Williams D M, Grubbs B G, Schachter J, Magee D M
Division of Infectious Diseases, The Audie L. Murphy Veteran's Administration Hospital, San Antonio, Texas.
Infect Immun. 1993 Aug;61(8):3556-8. doi: 10.1128/iai.61.8.3556-3558.1993.
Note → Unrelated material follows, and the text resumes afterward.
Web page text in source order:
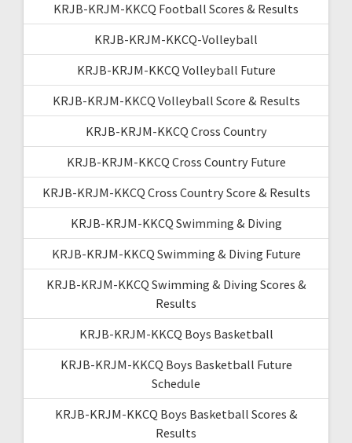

Host defense against murine Chlamydia trachomatis (mouse pneumonitis agent [MoPn]) in a murine model was investigated. Gamma interferon (IFN-gamma) was produced in the lungs by both MoPn-susceptible nude athymic (nu/nu) and MoPn-resistant heterozygous (nu/+) mice. In vivo depletion of IFN-gamma in nu/nu mice led to exacerbation of infection. Fluorescence-activated cell sorter analysis disclosed induction of GL3 antibody-positive cells (putatively gamma/delta+ T cells) in nu/nu mouse lung during infection with MoPn. Treatment of nu/nu mice in vivo with antibody to NK cells (anti-asialo GM1 antibody) or to gamma/delta cells (UC7-13D5) did not significantly decrease IFN-gamma production in the lung. However, treatment of severe combined immunodeficiency mice (which lack gamma/delta cells) with antibody to NK cells significantly reduced lung IFN-gamma levels.
研究了小鼠模型中宿主对鼠沙眼衣原体(小鼠肺炎病原体[MoPn])的防御机制。易感染MoPn的裸无胸腺(nu/nu)小鼠和抗MoPn的杂合(nu/+)小鼠的肺部均产生了γ干扰素(IFN-γ)。在nu/nu小鼠体内消耗IFN-γ会导致感染加剧。荧光激活细胞分选分析显示,在感染MoPn期间,nu/nu小鼠肺中诱导了GL3抗体阳性细胞(推测为γ/δ+T细胞)。用抗NK细胞抗体(抗去唾液酸GM1抗体)或抗γ/δ细胞抗体(UC7-13D5)对nu/nu小鼠进行体内治疗,并未显著降低肺中IFN-γ的产生。然而,用抗NK细胞抗体治疗严重联合免疫缺陷小鼠(缺乏γ/δ细胞)可显著降低肺中IFN-γ水平。